Take $0<p<1$. If $f$ is locally integrable over on $\mathbb{R}$ and $$\Bigg\vert \int fg\Bigg\vert\le \Vert g\Vert_p\tag 1$$ for every $g$ continuous on a set of compact support, then $f=0$ a.e.
By Holder $\Bigg\vert \int fg\Bigg\vert\le \Vert f\Vert_q\Vert g\vert_p$. This seems weaker than $(1).$ Plugging in $\chi _E=g$ for any compact set $E$ containing the domain of $f$ we have $\vert \int f\vert=\vert \int fg\vert\le \Vert g\Vert=\mu (E)$. This doesn't imply $f=0$ a.e. Which functions $g$ should be chosen so that by (1) it is an upper bound of $\vert \int f\vert$ and tends $0$?
Use $f$ to construct a densely defined functional $\delta:g\mapsto\int fg$ on $L^p$, $0<p<1$, that is bounded. Extend by continuity.

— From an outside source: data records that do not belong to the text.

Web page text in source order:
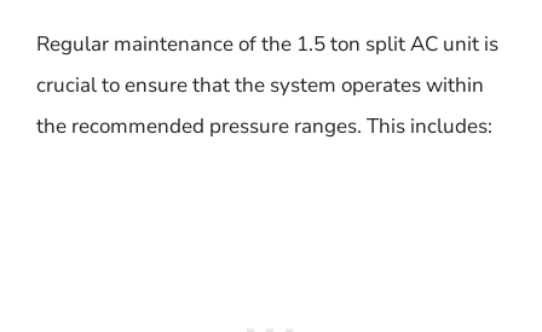
Regular maintenance of the 1.5 ton split AC unit is
crucial to ensure that the system operates within
the recommended pressure ranges. This includes:
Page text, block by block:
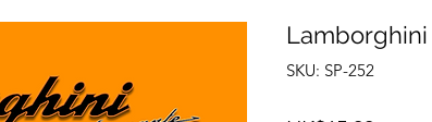
SKU: SP-252
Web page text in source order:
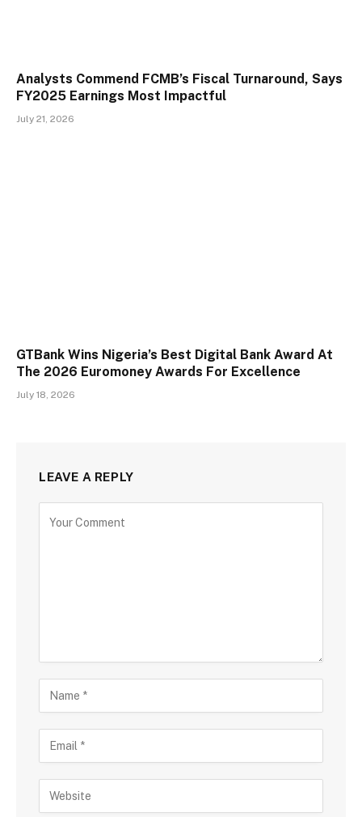
Analysts Commend FCMB’s Fiscal Turnaround, Says
FY2025 Earnings Most Impactful
July 21, 2026
GTBank Wins Nigeria’s Best Digital Bank Award At
The 2026 Euromoney Awards For Excellence
July 18, 2026
LEAVE A REPLY
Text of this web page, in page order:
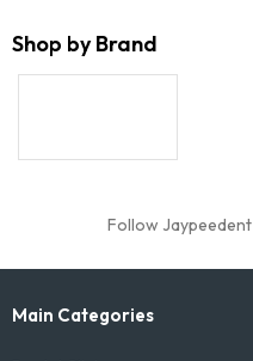
Shop by Brand
Follow Jaypeedent
Main Categories
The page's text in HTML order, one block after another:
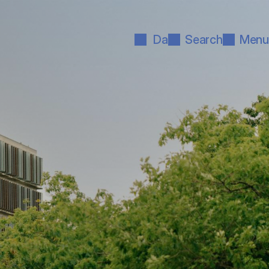
Da Search Menu
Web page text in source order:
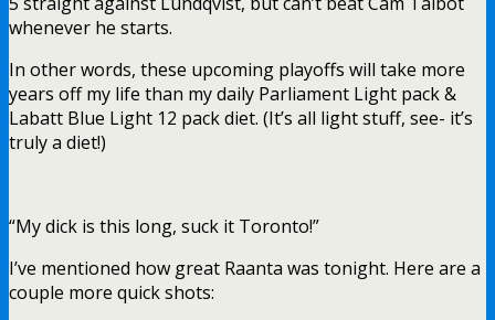
whenever he starts.
In other words, these upcoming playoffs will take more
years off my life than my daily Parliament Light pack &
Labatt Blue Light 12 pack diet. (It’s all light stuff, see- it’s
truly a diet!)
“My dick is this long, suck it Toronto!”
I’ve mentioned how great Raanta was tonight. Here are a
couple more quick shots:
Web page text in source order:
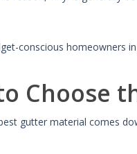
conscious homeowners
Choose
gutter material comes
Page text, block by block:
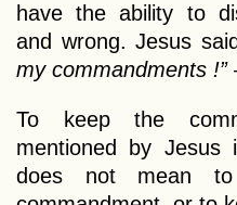
have the ability to
and wrong. Jesus
my commandments !”
To keep the
mentioned by
does not mean
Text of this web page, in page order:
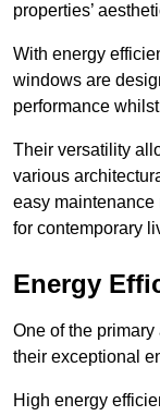
properties’
With energy
windows are
performance
Their versatility
various
easy maintenance
for contemporary
Energy
One of the
their exceptional
High energy
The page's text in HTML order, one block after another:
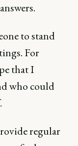
to stand
For
that I
who could
regular
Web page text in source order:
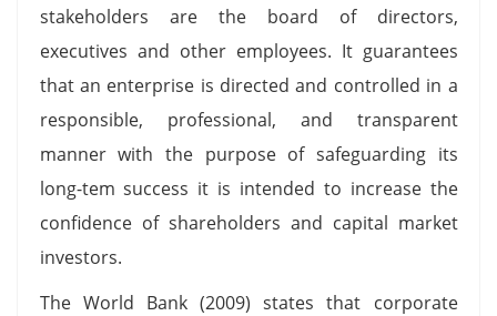
stakeholders are the board of directors,
executives and other employees. It guarantees
that an enterprise is directed and controlled in a
responsible, professional, and transparent
manner with the purpose of safeguarding its
long-tem success it is intended to increase the
confidence of shareholders and capital market
investors.
The World Bank (2009) states that corporate
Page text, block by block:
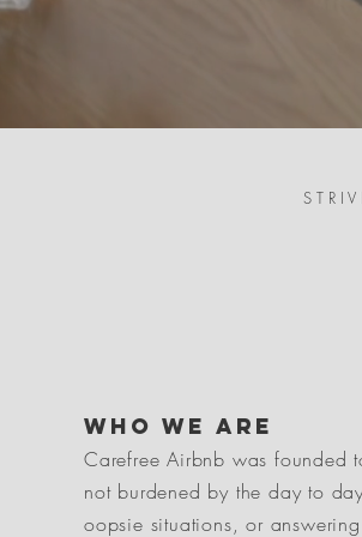
who we are
Carefree Airbnb was founded
not burdened by the day to
oopsie situations, or
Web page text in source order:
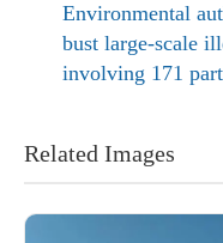
Environmental
bust large-scale
involving 171
Related Images
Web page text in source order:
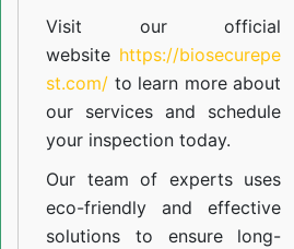
Visit our official
website https://biosecurepe
st.com/ to learn more about
our services and schedule
your inspection today.
Our team of experts uses
eco-friendly and effective
solutions to ensure long-
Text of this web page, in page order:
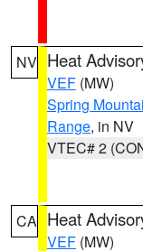
NV Heat
VEF (MW)
Spring
Range, in NV
VTEC# 2
CA Heat
VEF (MW)
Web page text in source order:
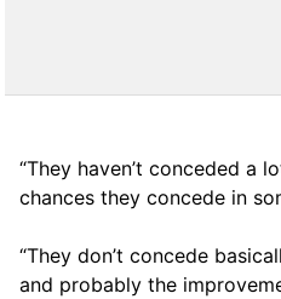
“They haven’t conceded a
chances they concede in
“They don’t concede
and probably the
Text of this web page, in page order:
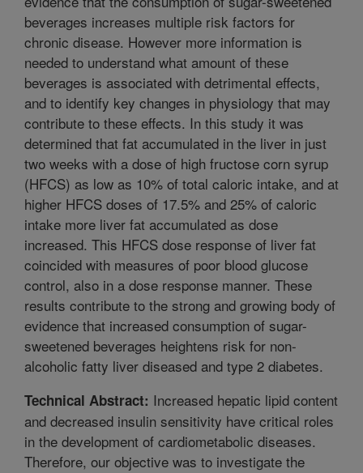
beverages increases multiple risk factors for
chronic disease. However more information is
needed to understand what amount of these
beverages is associated with detrimental effects,
and to identify key changes in physiology that may
contribute to these effects. In this study it was
determined that fat accumulated in the liver in just
two weeks with a dose of high fructose corn syrup
(HFCS) as low as 10% of total caloric intake, and at
higher HFCS doses of 17.5% and 25% of caloric
intake more liver fat accumulated as dose
increased. This HFCS dose response of liver fat
coincided with measures of poor blood glucose
control, also in a dose response manner. These
results contribute to the strong and growing body of
evidence that increased consumption of sugar-
sweetened beverages heightens risk for non-
alcoholic fatty liver diseased and type 2 diabetes.
Technical Abstract: Increased hepatic lipid content
and decreased insulin sensitivity have critical roles
in the development of cardiometabolic diseases.
Therefore, our objective was to investigate the

Show that the space $L^p$, for $0<p<1$ doesn't have non-zero bounded linear functionals: A non-zero bounded linear functional $\delta$ produces non trivial open convex sets like $\{x:\delta(x)<1\}$. Show that the only non-empty convex open in $L^p$ is the whole space.
Therefore $\delta=0$. Hence $\int fg=0$ for all $g$ in $L^p$. What is left is the standard exercise in which you prove that $f=0$, a.e.
The standard proof of no trivial open sets:
It is enough to do the proof for $L^p[0,1]$.
Let $C\subset L^p[0,1]$ be a non-empty open convex set.
By translation we can assume it contains the origin. Let $B_r\subset C$ be an open ball of radius $r$. Let $h\in L^p$ be any function. Let $N\in\mathbb{N}$ be large enough such that $\frac{d_p(h,0)}{N^{1-p}}<r$, where $d_p$ is the $L^p$ metric.
Let $0=x_0<x_1<...<x_N=1$ such that $$\int_{x_i}^{x_{i+1}}|h|^p<\frac{d_p(h,0)}{N}$$
Define $g_i(t)=Nh(t)$ if $x_i\leq t<x_{i+1}$ and zero otherwise. Then $g_i\in B_r\subset C$ since $d_p(g_i,0)<\frac{d_p(h,0)}{N^{1-p}}<r$.
Since $C$ is convex $h=\frac{\sum_i g_i}{N}\in C$. Therefore $C=L^p[0,1]$.